The research is relevant to industries that process large amounts of data, whether it be the space-hogging, intense visual graphics of movie streaming sites; millions of financial transactions at large credit card companies; or user-generated content at social media outlets. Think large media sites like Facebook where content is everchanging and continually accessed. When users upload content to their profile pages, that information resides on multiple servers.
But if you have to continually access certain content, KV systems can be far more efficient as a storage medium because content loads from the faster in-memory store nearby, not the far-away storage server. This allows the system to provide very high performance in completing tasks or requests.
"I got interested in key value systems because this very fundamental and simple storage platform has not been exploited in high-performance computing systems where it can provide a lot of benefits," says Ali Anwar, first author on the paper being presented and a recent Virginia Tech graduate who is currently employed at IBM Research. "BespoKV is a novel framework that can enable HPC systems to provide a lot of flexibility and performance and not be chained to rigid storage design."
The main innovation of BespoKV is that it supports composing a range of KV stores with desirable features. It works by taking a single-server KV store called a datalet and enables immediate and ready-to-use distributed KV stores. Now, instead of redesigning a system from scratch to accomplish a specific task, a developer can drop a datalet into BespoKV and offload the "messy plumbing" of distributed systems to the framework. BespoKV decouples the KV store design into the control plane for distributed management and the data plane for local data storage.
The framework also enables new HPC services for workloads that businesses and institutions have yet to anticipate.
One of the major limiting effects of current state-of-the-art KV stores is that they are designed with pre-existing distributed services in mind and are often specialised for one specific setting. Another limiting factor is the inflexible monolithic design where distributed features are deeply baked into a system with back-end data stores that do things like manage inventory, orders, and supply. The rigid design of these KV stores is not adaptive to everchanging user demands for myriad back-end, topology, consistency, and a host of other services.

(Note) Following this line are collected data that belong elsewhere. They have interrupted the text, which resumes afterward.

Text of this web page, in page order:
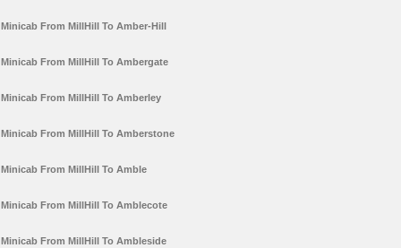
Minicab From MillHill To Amber-Hill
Minicab From MillHill To Ambergate
Minicab From MillHill To Amberley
Minicab From MillHill To Amberstone
Minicab From MillHill To Amble
Minicab From MillHill To Amblecote
Minicab From MillHill To Ambleside
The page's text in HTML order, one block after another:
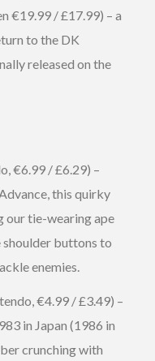
€19.99 / £17.99) – a
to the DK
released on the
€6.99 / £6.29) –
this quirky
our tie-wearing ape
buttons to
enemies.
€4.99 / £3.49) –
in Japan (1986 in
crunching with
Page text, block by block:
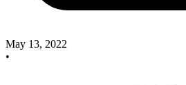
May 13, 2022
•
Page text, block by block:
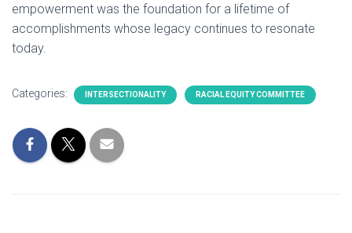
empowerment was the foundation for a lifetime of
accomplishments whose legacy continues to resonate
today.
Categories: INTERSECTIONALITY RACIAL EQUITY COMMITTEE

"Developers from large companies can really sink their teeth into designing innovative HPC storage systems with BespoKV," says Ali Butt, professor of computer science. "Data-access performance is a major limitation in HPC storage systems and generally employs a mix of solutions to provide flexibility along with performance, which is cumbersome. We have created a way to significantly accelerate the system behavior to comply with desired performance, consistency, and reliability levels."
BespoKV can be nimble because it allows an arbitrary mapping between desired services and available components while supporting distributed management services to realize and enable the distributed KV stores associated with the datalet.
"Now that we have proven that we can make the efficient and simple action of using KV systems in powerful HPC systems, customers won't have to choose between scalability and flexibility," said Butt.